WORK INSTRUCTIONS | Start at the first line of the material. Repeat each line exactly through the one containing "Articles and Case Studies", then stop.

---

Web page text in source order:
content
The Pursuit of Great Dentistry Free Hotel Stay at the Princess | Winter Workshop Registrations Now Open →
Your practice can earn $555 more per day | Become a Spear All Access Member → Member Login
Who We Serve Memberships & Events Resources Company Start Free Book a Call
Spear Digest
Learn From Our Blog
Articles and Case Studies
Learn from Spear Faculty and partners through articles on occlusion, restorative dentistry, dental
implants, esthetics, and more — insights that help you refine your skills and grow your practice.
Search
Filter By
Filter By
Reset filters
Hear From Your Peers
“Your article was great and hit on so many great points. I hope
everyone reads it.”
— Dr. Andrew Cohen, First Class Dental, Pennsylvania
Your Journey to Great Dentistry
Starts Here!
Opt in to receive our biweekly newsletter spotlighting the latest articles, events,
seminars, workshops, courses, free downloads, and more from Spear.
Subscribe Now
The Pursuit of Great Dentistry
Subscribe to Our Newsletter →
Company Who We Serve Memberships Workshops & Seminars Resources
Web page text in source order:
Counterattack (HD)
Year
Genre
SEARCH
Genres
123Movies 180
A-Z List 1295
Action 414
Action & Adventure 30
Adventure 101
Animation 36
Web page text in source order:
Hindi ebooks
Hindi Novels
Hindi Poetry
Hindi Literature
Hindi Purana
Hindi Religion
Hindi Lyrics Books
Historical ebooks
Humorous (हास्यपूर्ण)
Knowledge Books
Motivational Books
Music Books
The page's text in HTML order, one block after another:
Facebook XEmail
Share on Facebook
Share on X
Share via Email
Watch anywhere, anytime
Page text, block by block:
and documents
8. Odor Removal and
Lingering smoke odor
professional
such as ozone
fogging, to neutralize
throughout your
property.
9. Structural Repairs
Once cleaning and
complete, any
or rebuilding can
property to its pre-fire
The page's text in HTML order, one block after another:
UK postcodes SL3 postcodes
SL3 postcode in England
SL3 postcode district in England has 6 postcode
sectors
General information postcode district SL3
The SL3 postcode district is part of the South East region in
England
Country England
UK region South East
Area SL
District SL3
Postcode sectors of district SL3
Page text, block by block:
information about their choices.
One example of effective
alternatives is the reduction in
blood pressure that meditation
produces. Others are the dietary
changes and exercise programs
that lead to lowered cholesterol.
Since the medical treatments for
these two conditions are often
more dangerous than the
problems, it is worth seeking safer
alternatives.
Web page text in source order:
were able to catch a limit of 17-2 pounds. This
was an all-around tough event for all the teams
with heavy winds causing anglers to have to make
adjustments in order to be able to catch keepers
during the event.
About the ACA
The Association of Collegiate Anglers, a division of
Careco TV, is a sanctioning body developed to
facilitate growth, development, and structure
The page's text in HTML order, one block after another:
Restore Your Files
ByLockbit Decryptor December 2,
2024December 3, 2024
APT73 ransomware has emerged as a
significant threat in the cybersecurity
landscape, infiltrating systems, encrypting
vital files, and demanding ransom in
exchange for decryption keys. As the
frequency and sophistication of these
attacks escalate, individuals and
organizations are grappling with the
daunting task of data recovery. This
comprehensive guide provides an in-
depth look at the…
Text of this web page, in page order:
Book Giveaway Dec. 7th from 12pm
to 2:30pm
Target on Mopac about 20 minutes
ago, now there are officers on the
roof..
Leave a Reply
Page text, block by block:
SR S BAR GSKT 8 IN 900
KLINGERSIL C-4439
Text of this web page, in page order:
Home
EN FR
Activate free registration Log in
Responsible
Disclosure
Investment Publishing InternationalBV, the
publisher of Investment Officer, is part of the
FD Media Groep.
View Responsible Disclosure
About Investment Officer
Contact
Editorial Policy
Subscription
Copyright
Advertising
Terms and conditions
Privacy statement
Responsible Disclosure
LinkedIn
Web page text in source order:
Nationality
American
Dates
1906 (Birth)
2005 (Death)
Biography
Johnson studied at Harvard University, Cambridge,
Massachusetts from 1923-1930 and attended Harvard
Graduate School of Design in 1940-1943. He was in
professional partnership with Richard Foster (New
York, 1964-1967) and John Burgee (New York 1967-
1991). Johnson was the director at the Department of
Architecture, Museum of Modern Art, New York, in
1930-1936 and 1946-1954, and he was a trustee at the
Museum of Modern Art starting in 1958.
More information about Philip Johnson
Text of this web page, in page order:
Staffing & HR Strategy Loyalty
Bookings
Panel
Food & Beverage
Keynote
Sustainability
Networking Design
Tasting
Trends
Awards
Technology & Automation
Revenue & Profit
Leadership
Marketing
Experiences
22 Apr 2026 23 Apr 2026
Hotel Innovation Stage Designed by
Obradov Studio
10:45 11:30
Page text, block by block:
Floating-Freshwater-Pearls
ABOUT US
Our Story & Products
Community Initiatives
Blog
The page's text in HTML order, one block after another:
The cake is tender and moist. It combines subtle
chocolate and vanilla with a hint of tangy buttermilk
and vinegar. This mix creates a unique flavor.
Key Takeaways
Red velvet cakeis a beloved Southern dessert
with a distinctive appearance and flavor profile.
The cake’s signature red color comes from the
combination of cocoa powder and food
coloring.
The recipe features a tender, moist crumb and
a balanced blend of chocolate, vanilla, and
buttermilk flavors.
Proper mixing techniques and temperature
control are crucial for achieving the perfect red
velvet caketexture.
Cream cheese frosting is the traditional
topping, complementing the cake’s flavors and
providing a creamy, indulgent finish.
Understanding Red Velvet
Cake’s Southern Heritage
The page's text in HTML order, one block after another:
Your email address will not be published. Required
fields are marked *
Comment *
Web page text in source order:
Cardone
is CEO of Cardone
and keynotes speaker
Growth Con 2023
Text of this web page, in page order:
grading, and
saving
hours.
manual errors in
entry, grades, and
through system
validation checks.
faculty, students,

---

WRITTEN REPLY |
Web page text in source order:
content
The Pursuit of Great Dentistry Free Hotel Stay at the Princess | Winter Workshop Registrations Now Open →
Your practice can earn $555 more per day | Become a Spear All Access Member → Member Login
Who We Serve Memberships & Events Resources Company Start Free Book a Call
Spear Digest
Learn From Our Blog
Articles and Case Studies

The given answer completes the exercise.